The Usefulness of Subfascial Temporalis Dissection Method in Pterional Craniotomy.
Jun Hyeok Song, Myung Hyun Kim, Sung Hak Kim, Kyu Man Shin, Hoon Kap Lee
1Department of Neurosurgery, College of Medicine, Ewha Womans University, Seoul, Korea.
2Department of Neurosurgery, College of Medicine, Korea University, Seoul, Korea.
The pterional craniotomy is the one of the most frequently used surgical procedures in the field of neurosurgery. Two main methods(muscle-splitting and interfascial technique) of the temporalis dissection and its modifications have been described in detail in the neurosurgical literature. But the muscle splitting technique may limit the exposure of the skull base and the interfascial dissection carries a significant risk of frontalis nerve palsy.

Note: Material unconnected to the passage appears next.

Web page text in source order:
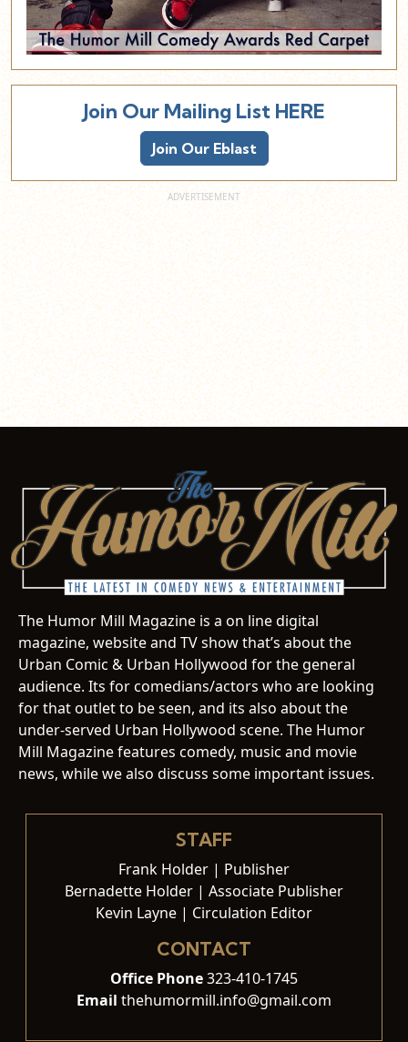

The authors have used the subfascial dissection method and compared it with other two techniques in the aspects of functional and cosmetic outcomes. A total of 253 consecutive patients who underwent pterional craniotomies between January 1990 and June 1995 were selected. Among these, interfascial technique was used in 92 patients, muscle-splitting method in 93 patients, and subfascial temporalis dissection in 68 patients . The patients were examined to compare the incidence of facial nerve palsy, the presence of chewing difficulty, temporal asymmetry and the degree of maximal mouth opening. The interfascial approach showed the worst outcome in preserving frontalis nerve and maintaining temporal symmetry(p<0.05). There were no significant differences among these three techniques in maximal mouth opening and chewing difficulties. In conclusion, the subfascial temporalis dissection technique enable many surgeons to perform pterional craniotomies without fear of frontalis nerve injury while obtainig satisfactory operative exposure. We believe this is the choice of dissection method when performing pterional craniotomy.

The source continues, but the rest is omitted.